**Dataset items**
※ ※ ※
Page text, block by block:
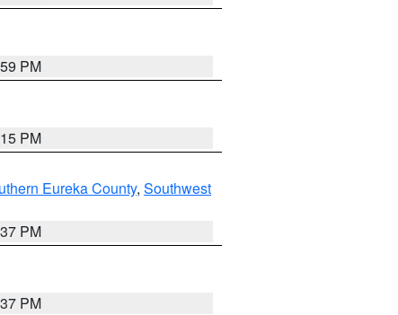
PM
PM
Eureka County, Southwest
PM
PM
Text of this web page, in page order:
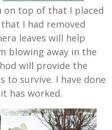
on top of that I placed
I had removed
leaves will help
blowing away in the
will provide the
to survive. I have done
has worked.
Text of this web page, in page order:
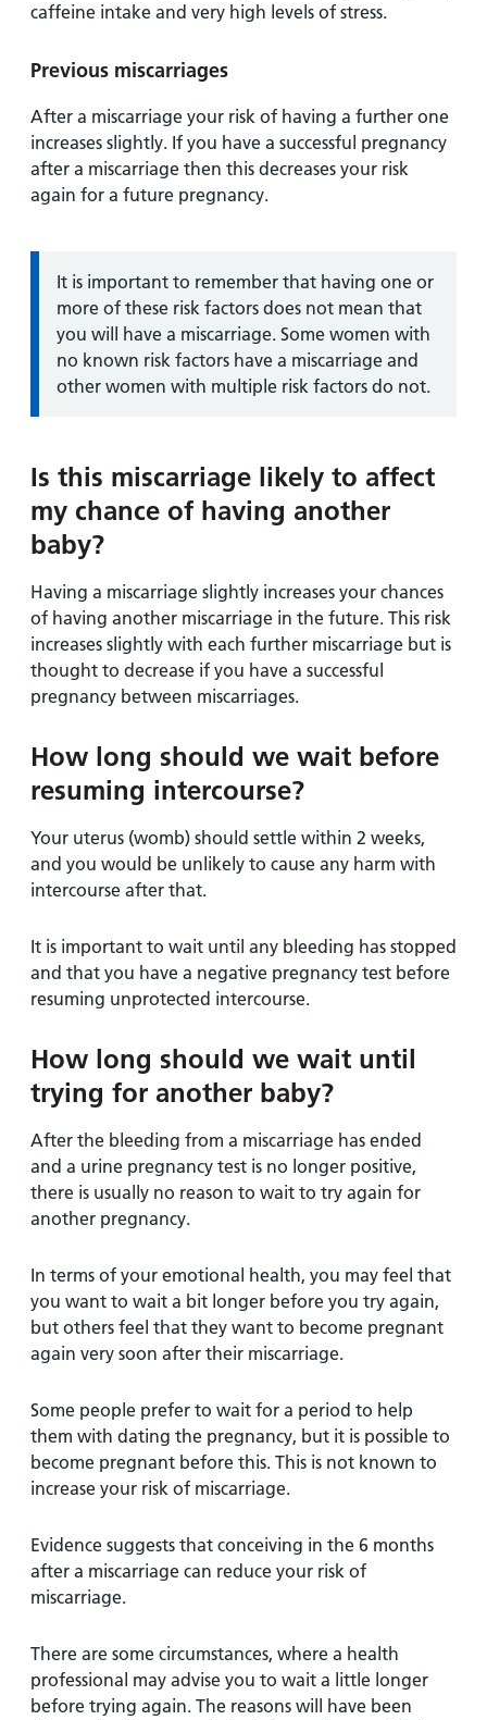
caffeine intake and very high levels of stress.
Previous miscarriages
After a miscarriage your risk of having a further one
increases slightly. If you have a successful pregnancy
after a miscarriage then this decreases your risk
again for a future pregnancy.
Information:
It is important to remember that having one or
more of these risk factors does not mean that
you will have a miscarriage. Some women with
no known risk factors have a miscarriage and
other women with multiple risk factors do not.
Is this miscarriage likely to affect
my chance of having another
baby?
Having a miscarriage slightly increases your chances
of having another miscarriage in the future. This risk
increases slightly with each further miscarriage but is
thought to decrease if you have a successful
pregnancy between miscarriages.
How long should we wait before
resuming intercourse?
Your uterus (womb) should settle within 2 weeks,
and you would be unlikely to cause any harm with
intercourse after that.
It is important to wait until any bleeding has stopped
and that you have a negative pregnancy test before
resuming unprotected intercourse.
How long should we wait until
trying for another baby?
After the bleeding from a miscarriage has ended
and a urine pregnancy test is no longer positive,
there is usually no reason to wait to try again for
another pregnancy.
In terms of your emotional health, you may feel that
you want to wait a bit longer before you try again,
but others feel that they want to become pregnant
again very soon after their miscarriage.
Some people prefer to wait for a period to help
them with dating the pregnancy, but it is possible to
become pregnant before this. This is not known to
increase your risk of miscarriage.
Evidence suggests that conceiving in the 6 months
after a miscarriage can reduce your risk of
miscarriage.
There are some circumstances, where a health
professional may advise you to wait a little longer
before trying again. The reasons will have been
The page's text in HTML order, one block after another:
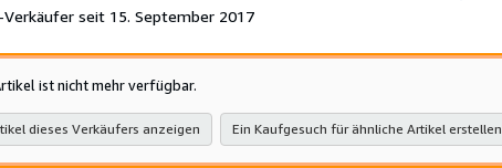
5
Verkäufer seit 15. September 2017
ist nicht mehr verfügbar.
dieses Verkäufers anzeigen Ein Kaufgesuch für ähnliche Artikel erstellen
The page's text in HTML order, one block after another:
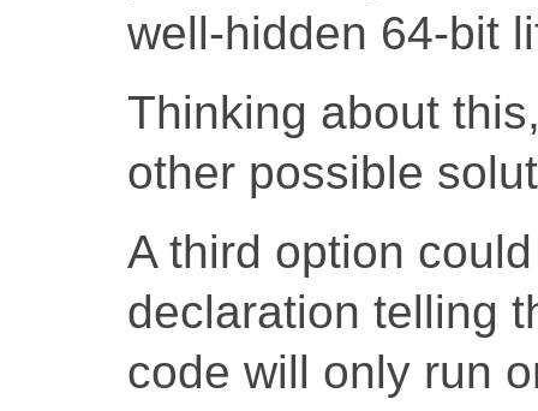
※ ※ ※
**PROBLEM REQUIREMENTS**
While skipping the pictures, transcribe the data above from the line showing "again for a future pregnancy." through the line showing "ist nicht mehr verfügbar.", exactly and with both ends.

**SOLUTION TO THE EXERCISE**
again for a future pregnancy.
Information:
It is important to remember that having one or
more of these risk factors does not mean that
you will have a miscarriage. Some women with
no known risk factors have a miscarriage and
other women with multiple risk factors do not.
Is this miscarriage likely to affect
my chance of having another
baby?
Having a miscarriage slightly increases your chances
of having another miscarriage in the future. This risk
increases slightly with each further miscarriage but is
thought to decrease if you have a successful
pregnancy between miscarriages.
How long should we wait before
resuming intercourse?
Your uterus (womb) should settle within 2 weeks,
and you would be unlikely to cause any harm with
intercourse after that.
It is important to wait until any bleeding has stopped
and that you have a negative pregnancy test before
resuming unprotected intercourse.
How long should we wait until
trying for another baby?
After the bleeding from a miscarriage has ended
and a urine pregnancy test is no longer positive,
there is usually no reason to wait to try again for
another pregnancy.
In terms of your emotional health, you may feel that
you want to wait a bit longer before you try again,
but others feel that they want to become pregnant
again very soon after their miscarriage.
Some people prefer to wait for a period to help
them with dating the pregnancy, but it is possible to
become pregnant before this. This is not known to
increase your risk of miscarriage.
Evidence suggests that conceiving in the 6 months
after a miscarriage can reduce your risk of
miscarriage.
There are some circumstances, where a health
professional may advise you to wait a little longer
before trying again. The reasons will have been
The page's text in HTML order, one block after another:
5
Verkäufer seit 15. September 2017
ist nicht mehr verfügbar.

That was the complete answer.